4. Make a criticism of the assumption described in part (c)(ii).

7 A helicopter is initially at rest on the ground at the origin when it begins to accelerate in a vertical plane. Its acceleration is \(( 4.2 \mathbf { i } + 2.5 \mathbf { j } ) \mathrm { m } \mathrm { s } ^ { - 2 }\) for the first 20 seconds of its motion. The unit vectors \(\mathbf { i }\) and \(\mathbf { j }\) are horizontal and vertical respectively. Assume that the helicopter moves over horizontal ground.

1. Find the height of the helicopter above the ground at the end of the 20 seconds.
2. Find the velocity of the helicopter at the end of the 20 seconds.
3. Find the speed of the helicopter when it is at a height of 180 metres above the ground.
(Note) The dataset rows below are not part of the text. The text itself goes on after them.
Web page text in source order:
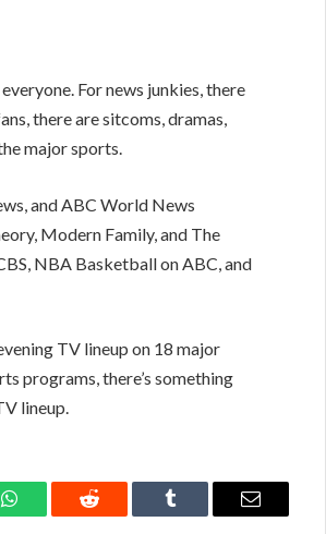
For news junkies, there
there are sitcoms, dramas,
major sports.
and ABC World News
Modern Family, and The
NBA Basketball on ABC, and
TV lineup on 18 major
programs, there’s something
lineup.
WhatsAppReddit Tumblr Email
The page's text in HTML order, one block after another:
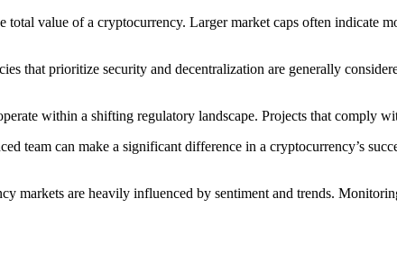
total value of a cryptocurrency. Larger market caps often indicate
that prioritize security and decentralization are generally
within a shifting regulatory landscape. Projects that comply
team can make a significant difference in a cryptocurrency’s
markets are heavily influenced by sentiment and trends.
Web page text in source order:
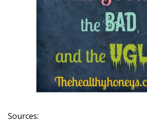
Sources:
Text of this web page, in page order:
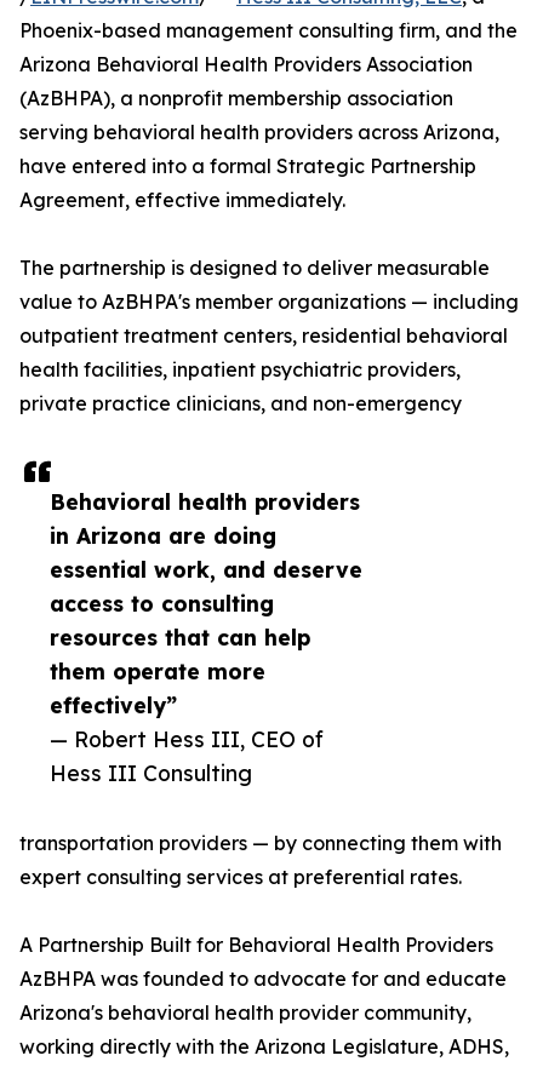
Behavioral health providers
in Arizona are doing
essential work, and deserve
access to consulting
resources that can help
them operate more
effectively”
— Robert Hess III, CEO of
Hess III Consulting
Phoenix-based management consulting firm, and the
Arizona Behavioral Health Providers Association
(AzBHPA), a nonprofit membership association
serving behavioral health providers across Arizona,
have entered into a formal Strategic Partnership
Agreement, effective immediately.
The partnership is designed to deliver measurable
value to AzBHPA's member organizations — including
outpatient treatment centers, residential behavioral
health facilities, inpatient psychiatric providers,
private practice clinicians, and non-emergency
transportation providers — by connecting them with
expert consulting services at preferential rates.
A Partnership Built for Behavioral Health Providers
AzBHPA was founded to advocate for and educate
Arizona's behavioral health provider community,
working directly with the Arizona Legislature, ADHS,
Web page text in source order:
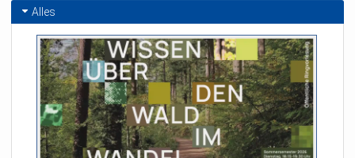
Alles
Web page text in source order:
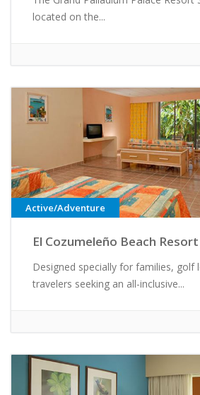
located on the...
Active/Adventure
El Cozumeleño Beach
Designed specially for families, golf
travelers seeking an all-inclusive...
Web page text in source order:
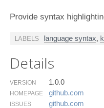
Provide syntax
LABELS language syntax,
Details
VERSION 1.0.0
HOMEPAGE github.​com
ISSUES github.​com
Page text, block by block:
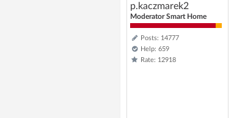
p.kaczmarek2
Moderator Smart Home
Posts: 14777
Help: 659
Rate: 12918

8 A girl stands at the edge of a quay and sees a tin can floating in the water. The water level is 5 metres below the top of the quay and the can is at a horizontal distance of 10 metres from the quay, as shown in the diagram.
The girl decides to throw a stone at the can. She throws the stone from a height of 1 metre above the top of the quay. The initial velocity of the stone is \(8 \mathrm {~m} \mathrm {~s} ^ { - 1 }\) at an angle \(\alpha\) below the horizontal, so that the initial velocity of the stone is directed at the can, as shown in the diagram.
Assume that the stone is a particle and that it experiences no air resistance as it moves.

1. Find \(\alpha\).
2. Find the time that it takes for the stone to reach the level of the water.
3. Find the distance between the stone and the can when the stone hits the water.